I was feeling excellent. I was happy to be out there. I was happy feeling the ache and burn in my muscles. I was happy to be alive. I left the park, and ran past my own personal little cheering section (I have a friend who is a TNT coach and who is super supportive of me). He told me to slow down a little, but I was on fire. And it sounds funny saying that because my "on fire" pace is still comparatively so slow when you consider others... but whatever. Enough self-depreciating talk.

I headed back out to the beach and north until mile marker 8 where the turnaround was. And suddenly, the sun was REALLY hot. it had been chilly when the race started so I wore a jacket. I was overheating but the breeze off the ocean gave me a chill when I unzipped my jacket. I felt my face getting sunburned. Those last 4 miles were bound to catch up to me. I knew with every passing interval, I was about to hit my breaking point and have my never-fail break-down moment where I would fall apart.

But it never really came. Sure my time slowed down as I entered the last 2 mile home stretch. I wound up missing my PR by less than 2 minutes, but I never really broke my stride.

And apparently I didn't break my heel either because there was almost no pain in that pesky injury!

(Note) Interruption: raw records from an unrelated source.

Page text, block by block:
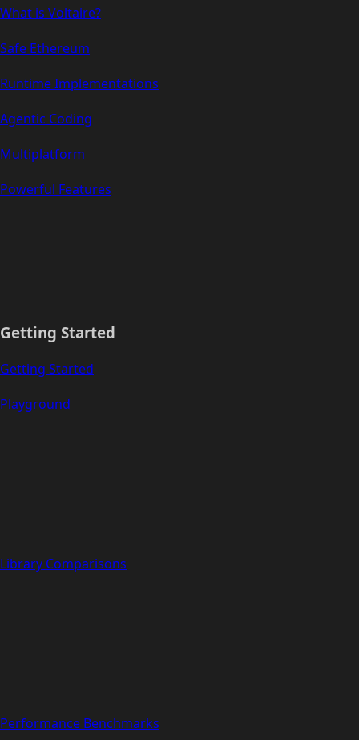
What is Voltaire?
Safe Ethereum
Runtime Implementations
Agentic Coding
Multiplatform
Powerful Features
Getting Started
Getting Started
Playground
Library Comparisons
Performance Benchmarks
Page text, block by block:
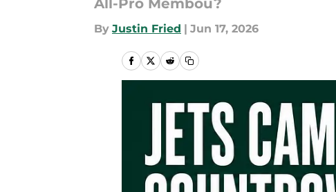
All-Pro Membou?
By Justin Fried | Jun 17, 2026
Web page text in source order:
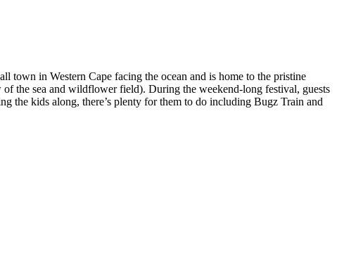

Before I knew it, I was entering the chute and collecting my medal. No PR for me, but I got something way better.

The knowledge that even after such a bad injury and months laid up, I'm back! And I'm just as strong.

Gun- 3:23:07
Net- 3:18:01
Pace- 15:07/mile
10K Split- 1:30:20
OA- 3204
GRP- 266/285

*strangely, about 20 minutes AFTER finishing this race, I once again developed a cough and severe wheezing indicating an asthma attack. I haven't had a legitimate attack in years. not sure why it happened after the race rather than during, but hope it gets gone quick, I've got a big weekend coming up!

Thursday, February 13, 2014

Frustrations abound at the gym

I recently joined a Gym. LA Fitness to be exact.

Not necessarily to lose weight (although I should probably lose about 60 lbs), but that would just be a happy byproduct.

I joined to give myself more training possibilities for my running. Right now, the weather is hit or miss, but we are going into the rainy season in South Florida soon, and the temps will also be heating up. And in the past I have learned that as the days get longer, I have less opportunity to run. Because I am totally NOT a morning person, this meant a lot of training runs at night after dark, which cuts into my precious together time with husbeast.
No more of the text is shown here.